# Your objective
Your task is to write out every line of the data exactly. Drop the pictures.

# Saved entries
┏━━

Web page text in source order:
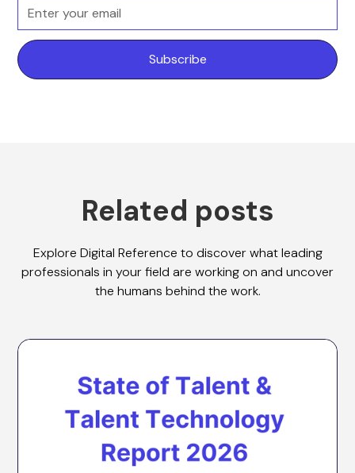
Related posts
Explore Digital Reference to discover what leading
professionals in your field are working on and uncover
the humans behind the work.
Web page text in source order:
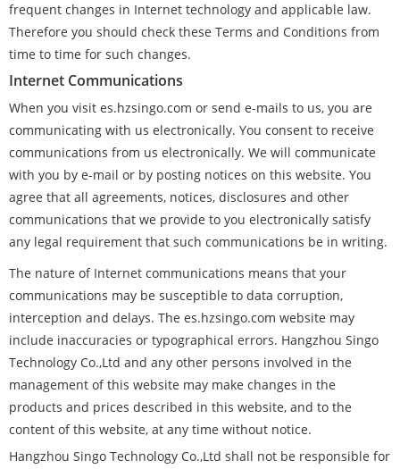
frequent changes in Internet technology and applicable law.
Therefore you should check these Terms and Conditions from
time to time for such changes.
Internet Communications
When you visit es.hzsingo.com or send e-mails to us, you are
communicating with us electronically. You consent to receive
communications from us electronically. We will communicate
with you by e-mail or by posting notices on this website. You
agree that all agreements, notices, disclosures and other
communications that we provide to you electronically satisfy
any legal requirement that such communications be in writing.
The nature of Internet communications means that your
communications may be susceptible to data corruption,
interception and delays. The es.hzsingo.com website may
include inaccuracies or typographical errors. Hangzhou Singo
Technology Co.,Ltd and any other persons involved in the
management of this website may make changes in the
products and prices described in this website, and to the
content of this website, at any time without notice.
Hangzhou Singo Technology Co.,Ltd shall not be responsible for

┗━━

# Task response
Web page text in source order:
Related posts
Explore Digital Reference to discover what leading
professionals in your field are working on and uncover
the humans behind the work.
Web page text in source order:
frequent changes in Internet technology and applicable law.
Therefore you should check these Terms and Conditions from
time to time for such changes.
Internet Communications
When you visit es.hzsingo.com or send e-mails to us, you are
communicating with us electronically. You consent to receive
communications from us electronically. We will communicate
with you by e-mail or by posting notices on this website. You
agree that all agreements, notices, disclosures and other
communications that we provide to you electronically satisfy
any legal requirement that such communications be in writing.
The nature of Internet communications means that your
communications may be susceptible to data corruption,
interception and delays. The es.hzsingo.com website may
include inaccuracies or typographical errors. Hangzhou Singo
Technology Co.,Ltd and any other persons involved in the
management of this website may make changes in the
products and prices described in this website, and to the
content of this website, at any time without notice.
Hangzhou Singo Technology Co.,Ltd shall not be responsible for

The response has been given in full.